What you will do =
Without carrying over a single picture, write out the records below exactly.

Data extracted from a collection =
-.-.-
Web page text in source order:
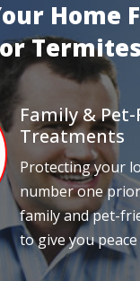
Home
Termites
Family &
Treatments
Protecting your
number one
family and pet-
to give you
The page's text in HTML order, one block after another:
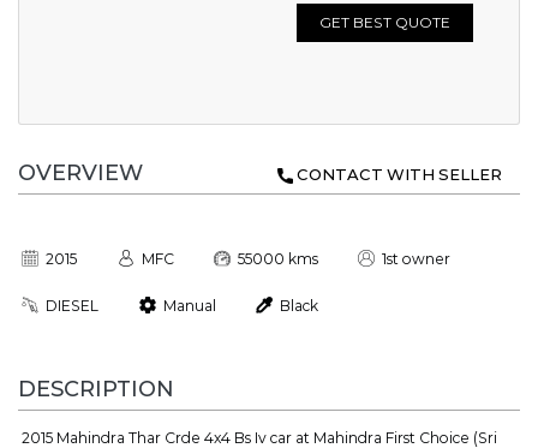
GET BEST QUOTE
OVERVIEW CONTACT WITH SELLER
2015 MFC 55000 kms 1st owner
DIESEL Manual Black
DESCRIPTION
2015 Mahindra Thar Crde 4x4 Bs Iv car at Mahindra First Choice (Sri
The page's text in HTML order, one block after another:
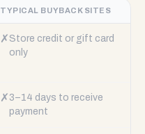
-.-.-
Result =
Web page text in source order:
Home
Termites
Family &
Treatments
Protecting your
number one
family and pet-
to give you
The page's text in HTML order, one block after another:
GET BEST QUOTE
OVERVIEW CONTACT WITH SELLER
2015 MFC 55000 kms 1st owner
DIESEL Manual Black
DESCRIPTION
2015 Mahindra Thar Crde 4x4 Bs Iv car at Mahindra First Choice (Sri
The page's text in HTML order, one block after another:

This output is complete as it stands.